#### Information provided:

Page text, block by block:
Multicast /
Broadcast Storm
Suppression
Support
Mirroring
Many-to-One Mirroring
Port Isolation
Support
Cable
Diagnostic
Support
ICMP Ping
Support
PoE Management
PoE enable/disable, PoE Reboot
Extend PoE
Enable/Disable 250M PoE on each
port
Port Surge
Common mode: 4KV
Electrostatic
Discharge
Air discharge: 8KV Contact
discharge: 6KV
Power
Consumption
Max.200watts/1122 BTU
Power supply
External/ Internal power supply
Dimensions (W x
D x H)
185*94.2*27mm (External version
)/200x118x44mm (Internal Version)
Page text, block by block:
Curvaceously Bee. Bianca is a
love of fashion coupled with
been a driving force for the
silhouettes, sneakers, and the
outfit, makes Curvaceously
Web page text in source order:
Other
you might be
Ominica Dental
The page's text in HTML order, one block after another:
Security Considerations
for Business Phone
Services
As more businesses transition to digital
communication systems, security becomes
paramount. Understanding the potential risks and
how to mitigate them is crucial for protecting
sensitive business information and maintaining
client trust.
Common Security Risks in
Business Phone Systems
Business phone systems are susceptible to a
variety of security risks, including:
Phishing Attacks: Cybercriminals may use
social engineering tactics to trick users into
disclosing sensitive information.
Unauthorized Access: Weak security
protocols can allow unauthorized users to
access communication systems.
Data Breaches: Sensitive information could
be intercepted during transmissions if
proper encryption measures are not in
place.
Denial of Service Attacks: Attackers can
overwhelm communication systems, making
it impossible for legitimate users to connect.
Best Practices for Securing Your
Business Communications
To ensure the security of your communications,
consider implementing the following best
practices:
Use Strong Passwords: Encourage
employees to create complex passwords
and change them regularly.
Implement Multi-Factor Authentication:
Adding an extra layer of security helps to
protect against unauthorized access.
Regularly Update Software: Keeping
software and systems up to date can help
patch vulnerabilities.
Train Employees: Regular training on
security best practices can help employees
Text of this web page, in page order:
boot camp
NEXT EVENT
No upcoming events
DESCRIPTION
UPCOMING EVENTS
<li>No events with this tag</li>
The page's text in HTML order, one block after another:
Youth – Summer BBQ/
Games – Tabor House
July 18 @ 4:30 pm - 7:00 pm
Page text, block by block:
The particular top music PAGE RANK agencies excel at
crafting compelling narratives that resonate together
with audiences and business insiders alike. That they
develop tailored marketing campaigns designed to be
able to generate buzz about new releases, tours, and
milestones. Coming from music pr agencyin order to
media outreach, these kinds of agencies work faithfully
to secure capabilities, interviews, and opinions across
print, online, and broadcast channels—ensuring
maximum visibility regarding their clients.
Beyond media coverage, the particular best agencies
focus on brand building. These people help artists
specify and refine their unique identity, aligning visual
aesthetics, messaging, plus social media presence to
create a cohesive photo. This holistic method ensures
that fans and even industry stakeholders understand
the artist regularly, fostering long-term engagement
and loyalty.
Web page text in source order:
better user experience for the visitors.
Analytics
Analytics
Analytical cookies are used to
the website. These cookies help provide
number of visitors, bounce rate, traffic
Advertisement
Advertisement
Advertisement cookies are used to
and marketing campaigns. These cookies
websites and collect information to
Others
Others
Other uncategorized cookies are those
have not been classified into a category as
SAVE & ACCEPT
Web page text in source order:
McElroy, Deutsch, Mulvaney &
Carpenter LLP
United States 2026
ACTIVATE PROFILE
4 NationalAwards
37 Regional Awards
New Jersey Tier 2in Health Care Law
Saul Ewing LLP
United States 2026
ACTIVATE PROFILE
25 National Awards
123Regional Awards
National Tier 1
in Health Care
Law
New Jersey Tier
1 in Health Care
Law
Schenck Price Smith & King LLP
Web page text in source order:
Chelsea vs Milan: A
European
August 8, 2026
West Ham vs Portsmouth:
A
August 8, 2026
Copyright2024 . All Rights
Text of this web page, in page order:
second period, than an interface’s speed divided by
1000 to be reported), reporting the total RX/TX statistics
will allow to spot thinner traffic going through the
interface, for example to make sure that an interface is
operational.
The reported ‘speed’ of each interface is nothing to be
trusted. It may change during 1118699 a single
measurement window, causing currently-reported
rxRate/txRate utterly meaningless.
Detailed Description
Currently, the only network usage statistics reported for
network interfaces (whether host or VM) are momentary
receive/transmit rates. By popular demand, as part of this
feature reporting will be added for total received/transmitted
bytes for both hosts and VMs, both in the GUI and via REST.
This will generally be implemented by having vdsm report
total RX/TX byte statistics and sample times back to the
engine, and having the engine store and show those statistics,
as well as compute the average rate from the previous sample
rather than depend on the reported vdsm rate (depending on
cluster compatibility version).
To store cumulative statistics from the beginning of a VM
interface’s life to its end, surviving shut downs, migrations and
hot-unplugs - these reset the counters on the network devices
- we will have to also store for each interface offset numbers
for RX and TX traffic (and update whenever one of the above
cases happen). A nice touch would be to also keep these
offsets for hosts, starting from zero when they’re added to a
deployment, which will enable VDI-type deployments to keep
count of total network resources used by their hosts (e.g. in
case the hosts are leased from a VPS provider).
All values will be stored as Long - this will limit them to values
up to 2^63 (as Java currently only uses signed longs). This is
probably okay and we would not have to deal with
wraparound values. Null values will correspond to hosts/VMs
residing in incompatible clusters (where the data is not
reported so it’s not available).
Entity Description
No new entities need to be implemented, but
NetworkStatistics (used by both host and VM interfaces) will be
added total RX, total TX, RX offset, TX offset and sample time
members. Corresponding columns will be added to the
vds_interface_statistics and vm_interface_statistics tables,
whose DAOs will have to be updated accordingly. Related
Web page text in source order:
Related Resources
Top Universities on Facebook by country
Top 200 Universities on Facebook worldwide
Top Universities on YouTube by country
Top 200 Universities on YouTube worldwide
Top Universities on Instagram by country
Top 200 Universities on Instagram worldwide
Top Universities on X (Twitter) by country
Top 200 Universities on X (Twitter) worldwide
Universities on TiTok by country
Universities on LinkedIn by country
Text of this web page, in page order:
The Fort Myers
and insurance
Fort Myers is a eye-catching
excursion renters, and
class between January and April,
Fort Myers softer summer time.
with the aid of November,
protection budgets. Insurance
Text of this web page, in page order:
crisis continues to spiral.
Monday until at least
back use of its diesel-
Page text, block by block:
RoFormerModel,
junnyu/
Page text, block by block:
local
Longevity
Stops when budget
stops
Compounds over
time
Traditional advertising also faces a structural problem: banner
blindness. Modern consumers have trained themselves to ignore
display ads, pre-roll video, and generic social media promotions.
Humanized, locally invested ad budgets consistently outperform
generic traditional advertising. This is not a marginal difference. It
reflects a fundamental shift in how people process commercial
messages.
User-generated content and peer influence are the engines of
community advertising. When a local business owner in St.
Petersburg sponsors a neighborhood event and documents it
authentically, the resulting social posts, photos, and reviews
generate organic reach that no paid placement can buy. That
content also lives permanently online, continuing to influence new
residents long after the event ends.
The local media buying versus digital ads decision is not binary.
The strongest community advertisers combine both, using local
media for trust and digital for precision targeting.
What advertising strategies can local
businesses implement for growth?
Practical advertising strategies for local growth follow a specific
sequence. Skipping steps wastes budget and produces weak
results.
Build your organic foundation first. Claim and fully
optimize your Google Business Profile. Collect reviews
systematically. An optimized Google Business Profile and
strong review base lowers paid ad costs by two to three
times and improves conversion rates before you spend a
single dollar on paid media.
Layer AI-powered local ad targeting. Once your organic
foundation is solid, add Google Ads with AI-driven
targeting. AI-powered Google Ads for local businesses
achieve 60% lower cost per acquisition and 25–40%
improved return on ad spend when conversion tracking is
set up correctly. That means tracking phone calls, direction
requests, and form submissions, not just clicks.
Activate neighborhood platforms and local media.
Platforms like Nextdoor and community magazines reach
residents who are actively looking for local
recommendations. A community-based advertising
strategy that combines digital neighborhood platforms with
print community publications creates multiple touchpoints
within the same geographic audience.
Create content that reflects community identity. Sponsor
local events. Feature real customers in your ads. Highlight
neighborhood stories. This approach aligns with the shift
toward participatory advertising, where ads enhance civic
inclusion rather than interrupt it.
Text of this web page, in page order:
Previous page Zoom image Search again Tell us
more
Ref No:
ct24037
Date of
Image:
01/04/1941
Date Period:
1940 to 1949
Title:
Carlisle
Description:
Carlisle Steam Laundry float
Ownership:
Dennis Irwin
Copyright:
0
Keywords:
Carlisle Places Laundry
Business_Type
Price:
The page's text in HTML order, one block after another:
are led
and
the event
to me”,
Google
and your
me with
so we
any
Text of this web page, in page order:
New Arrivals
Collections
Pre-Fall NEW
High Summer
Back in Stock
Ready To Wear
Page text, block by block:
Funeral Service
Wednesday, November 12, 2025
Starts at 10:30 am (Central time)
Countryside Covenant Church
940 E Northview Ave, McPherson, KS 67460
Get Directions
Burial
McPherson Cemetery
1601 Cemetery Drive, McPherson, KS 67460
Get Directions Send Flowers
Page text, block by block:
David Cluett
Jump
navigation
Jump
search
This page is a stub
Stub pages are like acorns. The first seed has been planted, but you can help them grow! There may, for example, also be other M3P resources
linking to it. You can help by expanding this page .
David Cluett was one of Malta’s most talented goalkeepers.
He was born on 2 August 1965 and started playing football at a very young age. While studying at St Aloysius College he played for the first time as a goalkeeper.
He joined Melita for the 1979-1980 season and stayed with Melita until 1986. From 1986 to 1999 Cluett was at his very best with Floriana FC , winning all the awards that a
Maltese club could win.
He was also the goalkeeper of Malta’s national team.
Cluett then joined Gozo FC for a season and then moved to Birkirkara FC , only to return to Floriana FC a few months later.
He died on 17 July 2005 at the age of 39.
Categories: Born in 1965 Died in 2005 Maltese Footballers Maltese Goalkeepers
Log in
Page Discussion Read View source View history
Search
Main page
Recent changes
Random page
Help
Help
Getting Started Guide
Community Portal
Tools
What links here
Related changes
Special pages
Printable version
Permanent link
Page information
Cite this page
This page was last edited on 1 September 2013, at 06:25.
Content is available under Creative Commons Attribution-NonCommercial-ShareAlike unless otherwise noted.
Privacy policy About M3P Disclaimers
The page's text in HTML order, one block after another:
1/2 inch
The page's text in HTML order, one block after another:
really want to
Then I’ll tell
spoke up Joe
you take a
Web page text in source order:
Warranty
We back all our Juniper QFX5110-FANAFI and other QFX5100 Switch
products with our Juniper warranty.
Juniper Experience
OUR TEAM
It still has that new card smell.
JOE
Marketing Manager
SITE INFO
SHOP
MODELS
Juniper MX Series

#### What is expected:
Tally the lines in the records containing the string "Care"; output only the tally.

#### Task answer:
3